Kejadian yang menghasilkan Davina sekaligus trauma dalam hidupnya.
Enam tahun lalu,,,
Menjelang kelulusan, Tiara dan beberapa teman lainnya merencanakan pesta perpisahan di sebuah cafe. Untuk merayakan kelulusan dan memulai memasuki jenjang pendidikan lebih tinggi, mereka sepakat untuk merayakannya termasuk Tiara dan Edo, kekasihnya.
Mereka berdua sudah berpacaran sejak di kelas dua menengah atas. Hubungan yang terjalin sudah lama dan keduanya saling mencintai.
Gelora cinta yang begitu menggebu di masa putih abu-abu, membuat keduanya merasa kekuatan cinta keduanya amat sangat besar bahkan meyakininya bahwa hubungan itu akan bertahan sampai ke jenjang pernikahan.
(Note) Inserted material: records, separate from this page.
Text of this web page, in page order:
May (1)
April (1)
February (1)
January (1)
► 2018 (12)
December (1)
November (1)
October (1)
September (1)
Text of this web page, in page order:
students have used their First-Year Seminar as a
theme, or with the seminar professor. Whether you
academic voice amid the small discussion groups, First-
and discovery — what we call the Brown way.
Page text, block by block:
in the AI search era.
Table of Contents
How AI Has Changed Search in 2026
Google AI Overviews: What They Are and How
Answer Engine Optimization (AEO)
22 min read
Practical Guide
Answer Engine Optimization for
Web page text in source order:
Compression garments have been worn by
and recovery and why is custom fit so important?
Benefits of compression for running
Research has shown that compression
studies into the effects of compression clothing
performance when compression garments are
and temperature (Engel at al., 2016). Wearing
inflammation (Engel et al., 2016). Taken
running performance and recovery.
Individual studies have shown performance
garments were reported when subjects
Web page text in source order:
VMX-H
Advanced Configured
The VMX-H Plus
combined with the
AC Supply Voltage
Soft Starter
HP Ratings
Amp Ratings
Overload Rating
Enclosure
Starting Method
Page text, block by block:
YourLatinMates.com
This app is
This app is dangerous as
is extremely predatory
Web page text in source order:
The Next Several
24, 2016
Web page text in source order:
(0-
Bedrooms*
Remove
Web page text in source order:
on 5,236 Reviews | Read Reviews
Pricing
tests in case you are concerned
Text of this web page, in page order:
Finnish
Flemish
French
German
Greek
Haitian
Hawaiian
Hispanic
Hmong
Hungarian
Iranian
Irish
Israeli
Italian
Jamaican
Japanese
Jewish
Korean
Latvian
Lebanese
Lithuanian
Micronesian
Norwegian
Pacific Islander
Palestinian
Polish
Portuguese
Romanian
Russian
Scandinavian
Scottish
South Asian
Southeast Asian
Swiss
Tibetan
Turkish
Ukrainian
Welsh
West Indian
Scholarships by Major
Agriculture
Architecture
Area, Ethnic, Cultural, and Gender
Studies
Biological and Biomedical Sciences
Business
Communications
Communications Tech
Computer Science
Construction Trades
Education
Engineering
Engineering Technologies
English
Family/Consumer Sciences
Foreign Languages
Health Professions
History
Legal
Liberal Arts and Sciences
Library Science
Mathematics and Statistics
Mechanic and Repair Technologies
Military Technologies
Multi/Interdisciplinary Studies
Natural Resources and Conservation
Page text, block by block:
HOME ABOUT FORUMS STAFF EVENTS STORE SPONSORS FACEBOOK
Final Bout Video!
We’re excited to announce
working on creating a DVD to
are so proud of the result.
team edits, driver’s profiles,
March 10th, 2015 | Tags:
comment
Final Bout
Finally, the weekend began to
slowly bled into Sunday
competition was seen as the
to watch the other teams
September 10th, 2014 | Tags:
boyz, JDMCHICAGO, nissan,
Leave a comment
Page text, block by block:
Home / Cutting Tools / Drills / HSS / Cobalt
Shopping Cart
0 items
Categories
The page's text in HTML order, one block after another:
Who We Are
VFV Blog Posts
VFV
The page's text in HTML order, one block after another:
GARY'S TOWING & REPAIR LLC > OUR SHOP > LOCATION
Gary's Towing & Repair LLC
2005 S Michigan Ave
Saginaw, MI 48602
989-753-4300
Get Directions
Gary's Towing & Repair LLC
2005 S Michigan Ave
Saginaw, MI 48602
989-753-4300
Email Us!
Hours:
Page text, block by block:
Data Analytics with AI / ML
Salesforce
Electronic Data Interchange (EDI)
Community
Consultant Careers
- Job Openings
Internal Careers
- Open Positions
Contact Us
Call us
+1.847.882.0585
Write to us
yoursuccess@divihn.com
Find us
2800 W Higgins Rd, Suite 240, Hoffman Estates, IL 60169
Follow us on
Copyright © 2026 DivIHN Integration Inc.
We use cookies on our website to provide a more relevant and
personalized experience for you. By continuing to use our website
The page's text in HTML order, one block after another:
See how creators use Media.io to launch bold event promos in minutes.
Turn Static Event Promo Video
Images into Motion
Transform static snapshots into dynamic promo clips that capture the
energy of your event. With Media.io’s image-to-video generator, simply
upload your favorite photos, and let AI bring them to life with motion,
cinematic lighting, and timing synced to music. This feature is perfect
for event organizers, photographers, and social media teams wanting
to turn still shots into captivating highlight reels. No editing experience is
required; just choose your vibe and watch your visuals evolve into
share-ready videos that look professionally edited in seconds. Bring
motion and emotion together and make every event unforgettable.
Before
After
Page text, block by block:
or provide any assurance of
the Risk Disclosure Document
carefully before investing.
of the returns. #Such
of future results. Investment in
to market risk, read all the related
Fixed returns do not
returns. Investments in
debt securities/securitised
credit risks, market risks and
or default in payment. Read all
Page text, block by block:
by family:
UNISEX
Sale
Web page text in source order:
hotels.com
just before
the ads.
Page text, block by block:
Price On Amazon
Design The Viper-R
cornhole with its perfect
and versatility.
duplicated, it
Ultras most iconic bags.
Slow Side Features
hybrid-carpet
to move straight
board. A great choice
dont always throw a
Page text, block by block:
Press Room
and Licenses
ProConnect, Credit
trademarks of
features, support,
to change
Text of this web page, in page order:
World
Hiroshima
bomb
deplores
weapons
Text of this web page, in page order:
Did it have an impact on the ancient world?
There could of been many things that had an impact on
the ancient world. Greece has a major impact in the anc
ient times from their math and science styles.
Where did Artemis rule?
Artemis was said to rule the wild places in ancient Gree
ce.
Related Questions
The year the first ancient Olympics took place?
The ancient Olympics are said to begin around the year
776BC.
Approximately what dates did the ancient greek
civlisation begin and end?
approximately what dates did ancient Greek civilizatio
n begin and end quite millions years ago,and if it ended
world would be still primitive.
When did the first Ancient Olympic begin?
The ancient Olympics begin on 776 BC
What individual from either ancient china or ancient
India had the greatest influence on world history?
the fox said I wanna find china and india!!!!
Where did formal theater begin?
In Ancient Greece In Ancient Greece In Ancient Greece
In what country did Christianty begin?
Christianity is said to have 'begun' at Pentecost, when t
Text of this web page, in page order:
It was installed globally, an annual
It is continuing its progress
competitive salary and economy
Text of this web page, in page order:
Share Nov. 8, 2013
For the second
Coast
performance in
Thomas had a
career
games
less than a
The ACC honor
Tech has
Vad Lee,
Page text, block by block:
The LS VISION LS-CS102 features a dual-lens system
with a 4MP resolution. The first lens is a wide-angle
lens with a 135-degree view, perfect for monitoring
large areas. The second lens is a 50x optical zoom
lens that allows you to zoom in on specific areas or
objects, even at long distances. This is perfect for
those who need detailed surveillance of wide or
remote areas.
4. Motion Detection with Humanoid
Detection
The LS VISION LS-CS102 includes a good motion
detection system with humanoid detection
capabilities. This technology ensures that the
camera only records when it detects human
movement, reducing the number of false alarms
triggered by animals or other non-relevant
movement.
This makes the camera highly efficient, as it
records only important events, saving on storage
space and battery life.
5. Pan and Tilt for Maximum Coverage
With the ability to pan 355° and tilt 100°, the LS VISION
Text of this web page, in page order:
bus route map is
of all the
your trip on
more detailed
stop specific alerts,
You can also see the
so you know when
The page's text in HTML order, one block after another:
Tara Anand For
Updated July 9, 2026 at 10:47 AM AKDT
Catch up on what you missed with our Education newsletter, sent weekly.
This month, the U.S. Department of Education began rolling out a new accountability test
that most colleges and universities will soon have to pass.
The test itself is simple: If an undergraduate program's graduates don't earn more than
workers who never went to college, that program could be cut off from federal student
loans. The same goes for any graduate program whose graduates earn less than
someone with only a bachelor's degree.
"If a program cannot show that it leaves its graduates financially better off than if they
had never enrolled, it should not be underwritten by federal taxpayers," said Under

“Jadi, ambil jurusan dokter?” Tanya Tiara, saat berduaan bersama Edo. Keduanya memilih tempat yang sedikit sepi, sementara teman-teman yang lain berpesta di dalam cafe.
“Kayaknya jadi. Kamu?” Edo balik bertanya.
“Aku suka desain, mungkin mau ambil jurusan desainer atau desain interior, ambil salah satunya aja.”
Tiara sangat menyukai desain, dari mulai desain interior atau desain pakaian tapi ia harus memilih salah satunya.
“Kita bakal susah ketemu nanti, soalnya beda kampus.” Edo mengusap puncak kepala Tiara.
“Iya, tapi masih bisa komunikasi setiap hari, kan?”
“Bener.”
Merasa akan berpisah setelah kelulusan karena nantinya mereka akan melanjutkan pendidikan di universitas yang berbeda, keduanya pun memutuskan untuk berduaan mengobati rindu yang mungkin akan di rasakannya nanti, setelah sama-sama sibuk. Namun, mereka tidak menyadari bahwa gairah yang mulai terpancing dan sulit dikendalikan itu mulai membakar keduanya.
Mereka mencari tempat yang lebih sepi, dan dengan segala bujuk rayu Edo, Tiara pun luluh dan di malam kelulusan itu Tiara menyerahkan kehormatannya. Dua remaja yang baru saja lulus sekolah menengah pertama, tapi mereka justru mengawalinya dengan sebuah kesalahan akibat terlalu menuruti nafsu.
Keputusan yang disesali Tiara, dimana pada akhirnya ia harus menanggung semuanya sendiri. Sementara Edo bisa tetap melanjutkan pendidikannya, tapi Tiara justru tidak bisa karena setelah kejadian hari itu, ia hamil.